Я так глубоко верил в доброту Мадлен, что мысль о подобном признании казалась мне даже естественной, особенно в сравнении с безумными или преступными мыслями, обступавшими меня со всех сторон. Я представлял себе, что Мадлен огорчится, что ей станет больно – по крайней мере мне хотелось, чтобы так было, – но она выслушает меня без гнева, сострадая, как должен сострадать друг, когда бессилен утешить, но из снисходительности и душевного благородства жалеет того, кто неисцелим в своем недуге. И странное дело, при мысли о том, что тайна моя откроется, я больше не испытывал ни малейшего смущения, хотя прежде эта мысль так пугала меня. Мне нелегко было бы объяснить вам, как при всем своем малодушии, в котором вы уже успели убедиться, я оказался способен на столь дерзкую затею; но испытания, через которые я прошел, закалили меня. Теперь в присутствии Мадлен я не дрожал более, по крайней мере не дрожал от робости, как некогда, и казалось, стоит мне отважно ринуться навстречу истине – всем моим колебаниям придет конец.
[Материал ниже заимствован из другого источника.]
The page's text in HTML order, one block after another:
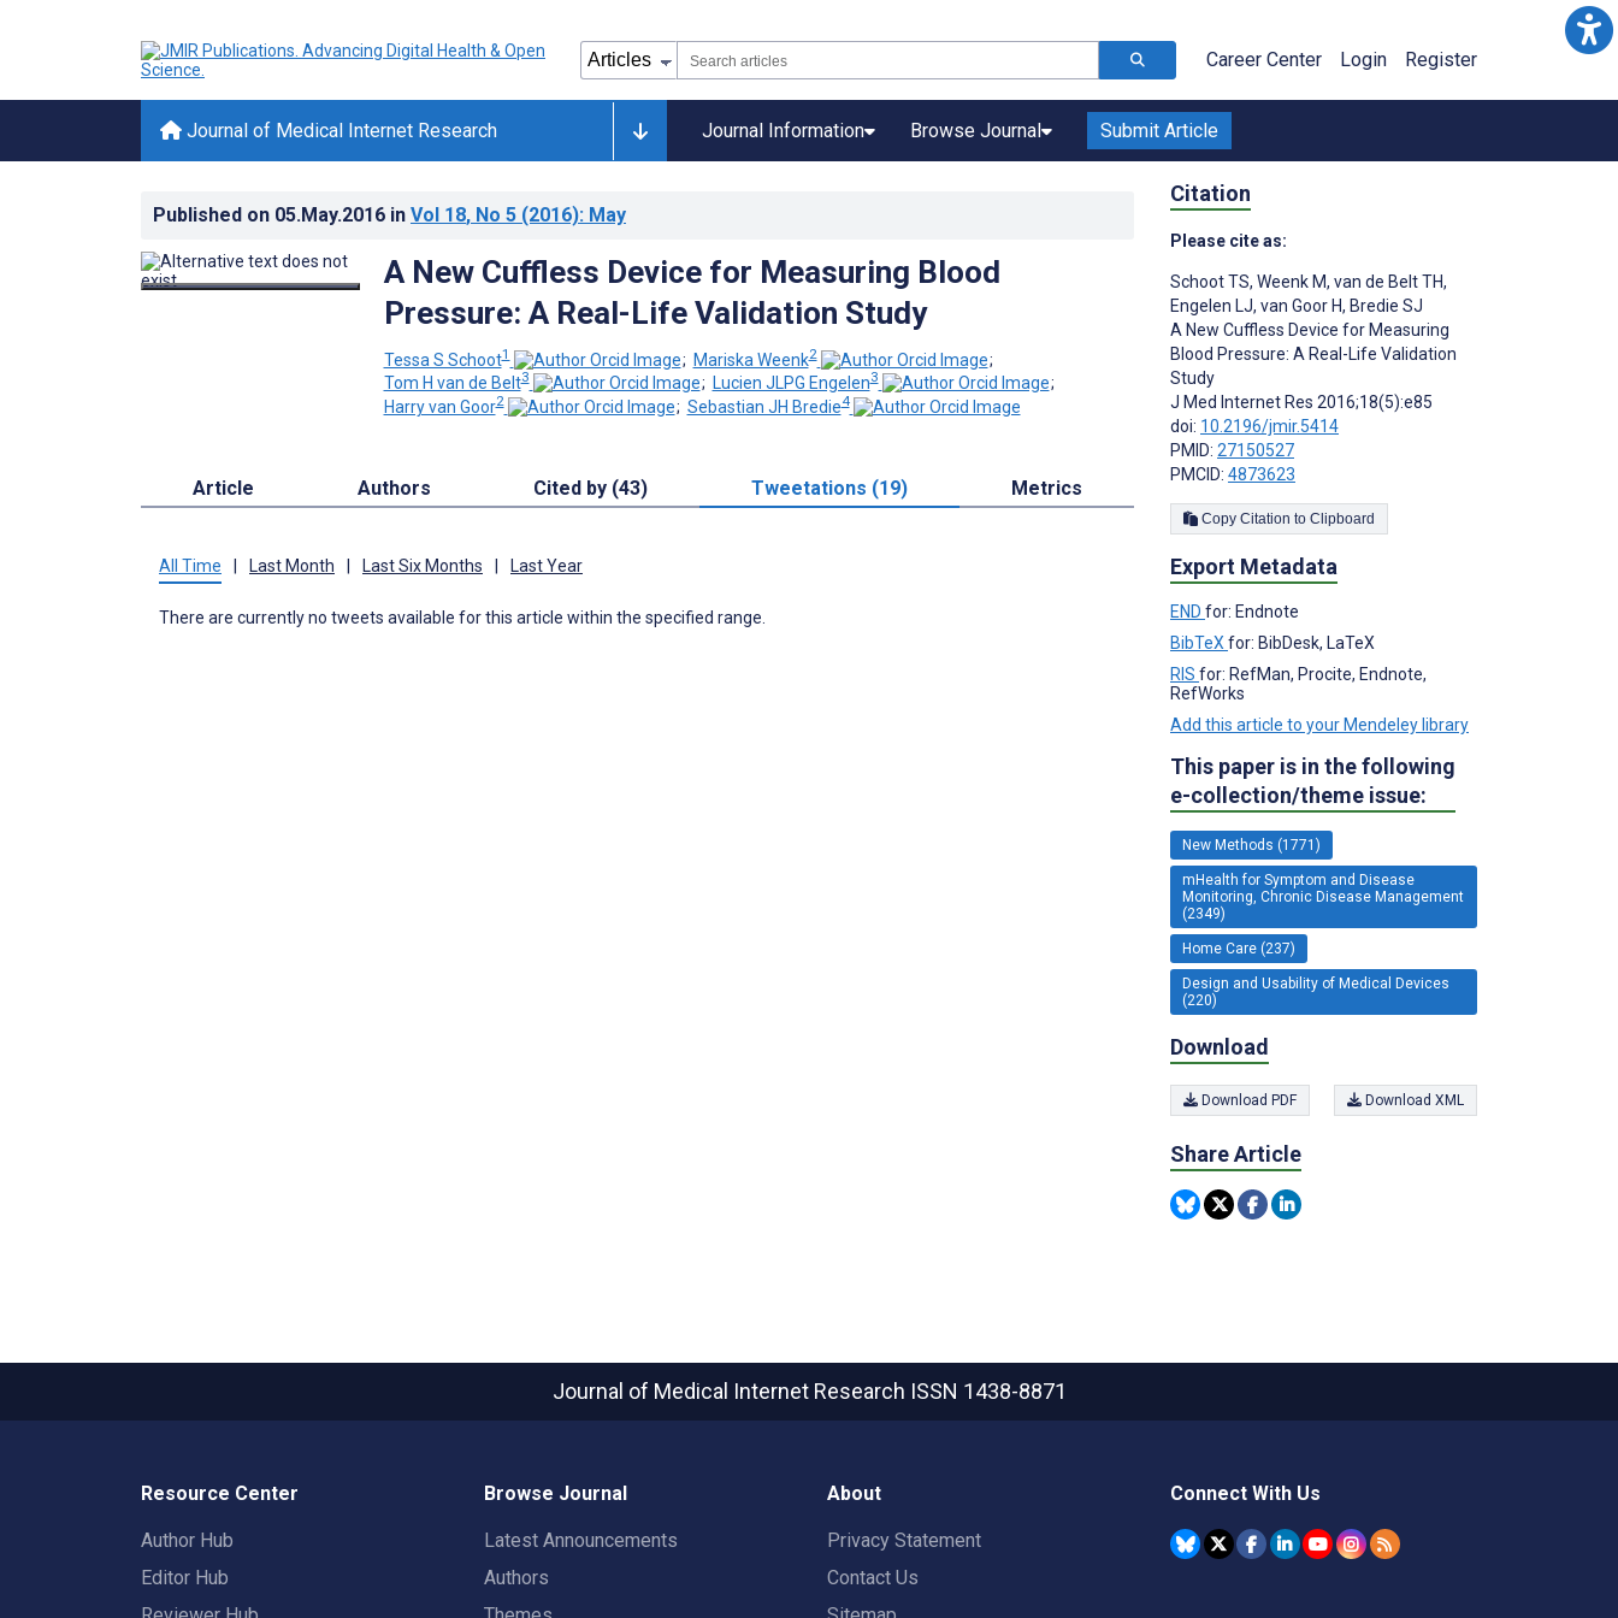
Career Center Login Register
Journal of Medical Internet Research Journal Information Browse Journal Submit Article
Published on 05.May.2016 in Vol 18, No 5 (2016): May
A New Cuffless Device for Measuring Blood
Pressure: A Real-Life Validation Study
Tessa S Schoot1 ; Mariska Weenk2
;
Tom H van de Belt3 ; Lucien JLPG Engelen3
;
Harry van Goor2 ; Sebastian JH Bredie4
Article Authors Cited by (43) Tweetations (19) Metrics
All Time Last Month Last Six Months Last Year
There are currently no tweets available for this article within the specified range.
Citation
Please cite as:
Schoot TS, Weenk M, van de Belt TH,
Engelen LJ, van Goor H, Bredie SJ
A New Cuffless Device for Measuring
Blood Pressure: A Real-Life Validation
Study
J Med Internet Res 2016;18(5):e85
doi: 10.2196/jmir.5414
PMID: 27150527
PMCID: 4873623
Copy Citation to Clipboard
Export Metadata
END for: Endnote
BibTeX for: BibDesk, LaTeX
RIS for: RefMan, Procite, Endnote,
RefWorks
Add this article to your Mendeley library
This paper is in the following
e-collection/theme issue:
New Methods (1771)
mHealth for Symptom and Disease
Monitoring, Chronic Disease Management
(2349)
Home Care (237)
Design and Usability of Medical Devices
(220)
Download
Download PDF Download XML
Share Article
Journal of Medical Internet Research ISSN 1438-8871
Resource Center
Author Hub
Editor Hub
Browse Journal
Latest Announcements
Authors
About
Privacy Statement
Contact Us
Connect With Us
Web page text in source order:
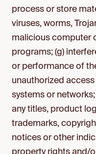
process or store
viruses, worms,
malicious computer
programs; (g)
or performance of
unauthorized
systems or
any titles, product
trademarks,
notices or other
property rights and/
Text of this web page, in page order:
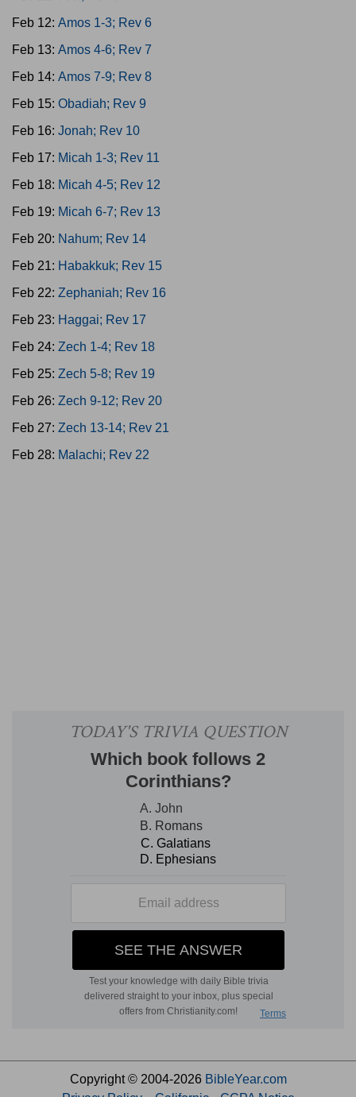
Feb 12: Amos 1-3; Rev 6
Feb 13: Amos 4-6; Rev 7
Feb 14: Amos 7-9; Rev 8
Feb 15: Obadiah; Rev 9
Feb 16: Jonah; Rev 10
Feb 17: Micah 1-3; Rev 11
Feb 18: Micah 4-5; Rev 12
Feb 19: Micah 6-7; Rev 13
Feb 20: Nahum; Rev 14
Feb 21: Habakkuk; Rev 15
Feb 22: Zephaniah; Rev 16
Feb 23: Haggai; Rev 17
Feb 24: Zech 1-4; Rev 18
Feb 25: Zech 5-8; Rev 19
Feb 26: Zech 9-12; Rev 20
Feb 27: Zech 13-14; Rev 21
Feb 28: Malachi; Rev 22
Copyright © 2004-2026 BibleYear.com
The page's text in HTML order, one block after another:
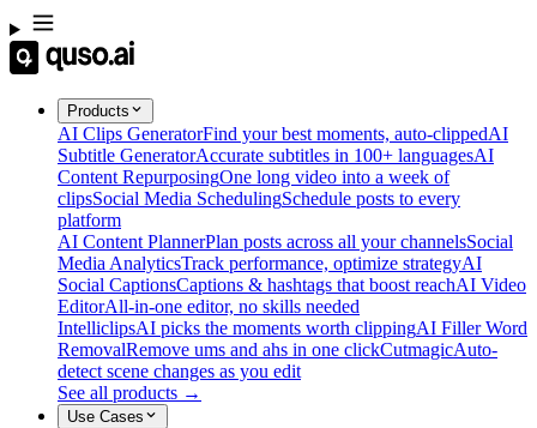
Products
AI Clips GeneratorFind your best moments, auto-clippedAI
Subtitle GeneratorAccurate subtitles in 100+ languagesAI
Content RepurposingOne long video into a week of
clipsSocial Media SchedulingSchedule posts to every
platform
AI Content PlannerPlan posts across all your channelsSocial
Media AnalyticsTrack performance, optimize strategyAI
Social CaptionsCaptions & hashtags that boost reachAI Video
EditorAll-in-one editor, no skills needed
IntelliclipsAI picks the moments worth clippingAI Filler Word
RemovalRemove ums and ahs in one clickCutmagicAuto-
detect scene changes as you edit
See all products →
Use Cases
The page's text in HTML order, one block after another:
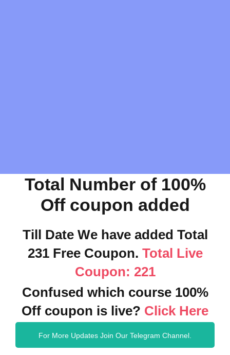
Total Number of 100%
Off coupon added
Till Date We have added Total
231 Free Coupon. Total Live
Coupon: 221
Confused which course 100%
Off coupon is live? Click Here
For More Updates Join Our Telegram Channel.
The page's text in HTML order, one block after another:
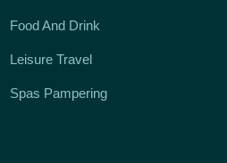
Food And Drink
Leisure Travel
Spas Pampering
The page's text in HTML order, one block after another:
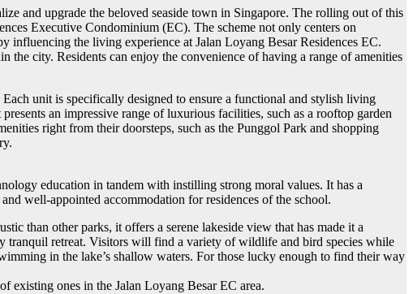
and upgrade the beloved seaside town in Singapore. The rolling out of this
Executive Condominium (EC). The scheme not only centers on
influencing the living experience at Jalan Loyang Besar Residences EC.
city. Residents can enjoy the convenience of having a range of amenities
unit is specifically designed to ensure a functional and stylish living
an impressive range of luxurious facilities, such as a rooftop garden
right from their doorsteps, such as the Punggol Park and shopping
education in tandem with instilling strong moral values. It has a
well-appointed accommodation for residences of the school.
than other parks, it offers a serene lakeside view that has made it a
tranquil retreat. Visitors will find a variety of wildlife and bird species while
in the lake’s shallow waters. For those lucky enough to find their way
existing ones in the Jalan Loyang Besar EC area.
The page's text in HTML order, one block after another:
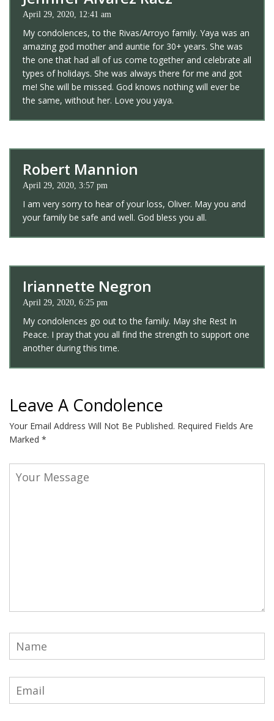
April 29, 2020, 12:41 am
My condolences, to the Rivas/Arroyo family. Yaya was an
amazing god mother and auntie for 30+ years. She was
the one that had all of us come together and celebrate all
types of holidays. She was always there for me and got
me! She will be missed. God knows nothing will ever be
the same, without her. Love you yaya.
Robert Mannion
April 29, 2020, 3:57 pm
I am very sorry to hear of your loss, Oliver. May you and
your family be safe and well. God bless you all.
Iriannette Negron
April 29, 2020, 6:25 pm
My condolences go out to the family. May she Rest In
Peace. I pray that you all find the strength to support one
another during this time.
Leave A Condolence
Your Email Address Will Not Be Published. Required Fields Are
Marked *

На какое-то мгновение меня охватила мучительная тревога, и мысль о том, чтобы высказать все до конца, снова возникла в моем сознании, искушая сильнее и непреодолимее, чем когда-либо. Я вспомнил вдруг, зачем пришел. Я подумал, что подобная возможность едва ли представится еще раз. Мы были одни. Волею случая обстоятельства складывались в точности так, как я хотел. Наполовину я уже признался. Оба мы дошли до той степени волнения, которая позволяла мне решиться на многое, а ей – все выслушать. Мне осталось произнести одно только слово, чтобы избавиться от пытки молчанием, которое железным обручем сдавливало мне горло всякий раз, когда я думал о Мадлен. Мне нужно было только найти фразу, первую фразу; я был совершенно уверен в себе, по крайней мере мне так казалось: более того, у меня было ощущение, что лицо мое почти совсем не выдает внутреннего смятения, меня охватившего. Итак, я хотел было начать, когда, чтобы окончательно собраться с духом, перевел глаза на Мадлен.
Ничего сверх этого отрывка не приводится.